(RECORDS TO PROCESS)
:::::
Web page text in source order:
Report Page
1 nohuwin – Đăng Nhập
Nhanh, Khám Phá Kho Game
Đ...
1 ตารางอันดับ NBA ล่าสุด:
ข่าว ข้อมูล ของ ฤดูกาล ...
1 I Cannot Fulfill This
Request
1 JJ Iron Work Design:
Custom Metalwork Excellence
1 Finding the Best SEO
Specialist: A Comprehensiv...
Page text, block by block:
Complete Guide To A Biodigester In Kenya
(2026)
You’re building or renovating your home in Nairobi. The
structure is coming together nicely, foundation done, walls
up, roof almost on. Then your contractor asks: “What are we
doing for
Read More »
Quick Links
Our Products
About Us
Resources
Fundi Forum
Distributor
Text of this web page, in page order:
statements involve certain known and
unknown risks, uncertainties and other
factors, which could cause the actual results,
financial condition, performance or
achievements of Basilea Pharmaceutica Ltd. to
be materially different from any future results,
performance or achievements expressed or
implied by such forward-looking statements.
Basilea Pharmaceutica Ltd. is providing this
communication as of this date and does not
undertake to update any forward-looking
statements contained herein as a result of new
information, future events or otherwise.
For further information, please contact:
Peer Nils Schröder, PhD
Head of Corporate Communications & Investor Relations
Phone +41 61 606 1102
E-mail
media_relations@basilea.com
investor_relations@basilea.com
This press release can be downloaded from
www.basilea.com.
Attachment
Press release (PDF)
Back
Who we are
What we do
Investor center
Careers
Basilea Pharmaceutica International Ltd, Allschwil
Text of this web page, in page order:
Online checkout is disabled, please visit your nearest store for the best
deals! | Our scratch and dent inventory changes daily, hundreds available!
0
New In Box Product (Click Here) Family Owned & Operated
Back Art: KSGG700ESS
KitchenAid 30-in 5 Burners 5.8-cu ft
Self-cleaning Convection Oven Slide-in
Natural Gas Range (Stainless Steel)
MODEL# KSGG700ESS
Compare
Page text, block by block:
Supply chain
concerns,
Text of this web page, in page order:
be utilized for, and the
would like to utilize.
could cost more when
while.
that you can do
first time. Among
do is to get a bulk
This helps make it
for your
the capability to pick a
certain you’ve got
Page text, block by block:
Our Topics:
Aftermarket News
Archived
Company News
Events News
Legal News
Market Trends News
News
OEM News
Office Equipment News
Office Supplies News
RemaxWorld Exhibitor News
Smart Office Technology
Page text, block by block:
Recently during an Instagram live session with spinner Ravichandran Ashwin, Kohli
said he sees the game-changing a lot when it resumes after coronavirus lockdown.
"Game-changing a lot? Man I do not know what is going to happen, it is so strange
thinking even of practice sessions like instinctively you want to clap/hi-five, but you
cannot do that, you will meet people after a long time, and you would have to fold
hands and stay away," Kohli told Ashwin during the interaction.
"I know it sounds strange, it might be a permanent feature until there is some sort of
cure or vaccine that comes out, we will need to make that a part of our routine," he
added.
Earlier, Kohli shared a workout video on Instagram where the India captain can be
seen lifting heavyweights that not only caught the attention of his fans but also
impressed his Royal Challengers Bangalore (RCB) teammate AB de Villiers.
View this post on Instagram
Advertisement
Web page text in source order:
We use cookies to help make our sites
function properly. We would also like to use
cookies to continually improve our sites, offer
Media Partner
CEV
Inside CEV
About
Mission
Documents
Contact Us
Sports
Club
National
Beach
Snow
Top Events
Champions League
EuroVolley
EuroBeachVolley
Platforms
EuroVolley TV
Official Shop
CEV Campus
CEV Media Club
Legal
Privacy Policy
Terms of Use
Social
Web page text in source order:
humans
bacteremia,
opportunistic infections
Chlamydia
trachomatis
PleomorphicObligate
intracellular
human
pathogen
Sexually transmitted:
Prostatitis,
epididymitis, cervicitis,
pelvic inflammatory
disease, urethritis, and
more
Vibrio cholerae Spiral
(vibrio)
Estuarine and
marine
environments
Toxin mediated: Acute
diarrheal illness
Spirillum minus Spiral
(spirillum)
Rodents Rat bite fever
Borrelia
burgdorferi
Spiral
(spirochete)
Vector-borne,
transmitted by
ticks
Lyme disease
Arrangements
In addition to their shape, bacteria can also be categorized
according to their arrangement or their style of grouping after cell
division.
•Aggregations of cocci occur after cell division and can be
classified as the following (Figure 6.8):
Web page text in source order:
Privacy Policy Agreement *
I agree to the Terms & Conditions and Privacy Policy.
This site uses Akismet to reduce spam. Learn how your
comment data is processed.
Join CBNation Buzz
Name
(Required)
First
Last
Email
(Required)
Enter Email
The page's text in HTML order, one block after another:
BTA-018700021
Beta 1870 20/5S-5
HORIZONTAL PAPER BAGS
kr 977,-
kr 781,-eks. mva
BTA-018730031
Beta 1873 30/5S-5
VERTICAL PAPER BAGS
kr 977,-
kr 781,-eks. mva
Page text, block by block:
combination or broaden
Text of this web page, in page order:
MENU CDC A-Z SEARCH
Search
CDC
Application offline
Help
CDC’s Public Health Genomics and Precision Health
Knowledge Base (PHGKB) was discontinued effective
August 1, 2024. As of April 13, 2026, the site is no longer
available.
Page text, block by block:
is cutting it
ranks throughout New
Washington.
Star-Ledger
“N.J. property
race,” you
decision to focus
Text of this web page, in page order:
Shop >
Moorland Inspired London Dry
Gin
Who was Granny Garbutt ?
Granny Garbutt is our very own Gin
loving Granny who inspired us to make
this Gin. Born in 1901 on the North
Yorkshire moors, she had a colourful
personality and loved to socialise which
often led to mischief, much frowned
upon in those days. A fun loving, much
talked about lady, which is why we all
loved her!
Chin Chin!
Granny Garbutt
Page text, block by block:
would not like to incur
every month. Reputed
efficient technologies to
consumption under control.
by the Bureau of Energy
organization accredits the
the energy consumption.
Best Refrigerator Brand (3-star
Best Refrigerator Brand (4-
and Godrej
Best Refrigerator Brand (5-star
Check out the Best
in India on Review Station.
:::::
(ACTIVITY) Look back at the data above. Transcribe exactly the lines starting at the line that contains "Online checkout is" and ending at the line that contains "thinking even of".

(EXERCISE RESPONSE)
Online checkout is disabled, please visit your nearest store for the best
deals! | Our scratch and dent inventory changes daily, hundreds available!
0
New In Box Product (Click Here) Family Owned & Operated
Back Art: KSGG700ESS
KitchenAid 30-in 5 Burners 5.8-cu ft
Self-cleaning Convection Oven Slide-in
Natural Gas Range (Stainless Steel)
MODEL# KSGG700ESS
Compare
Page text, block by block:
Supply chain
concerns,
Text of this web page, in page order:
be utilized for, and the
would like to utilize.
could cost more when
while.
that you can do
first time. Among
do is to get a bulk
This helps make it
for your
the capability to pick a
certain you’ve got
Page text, block by block:
Our Topics:
Aftermarket News
Archived
Company News
Events News
Legal News
Market Trends News
News
OEM News
Office Equipment News
Office Supplies News
RemaxWorld Exhibitor News
Smart Office Technology
Page text, block by block:
Recently during an Instagram live session with spinner Ravichandran Ashwin, Kohli
said he sees the game-changing a lot when it resumes after coronavirus lockdown.
"Game-changing a lot? Man I do not know what is going to happen, it is so strange
thinking even of practice sessions like instinctively you want to clap/hi-five, but you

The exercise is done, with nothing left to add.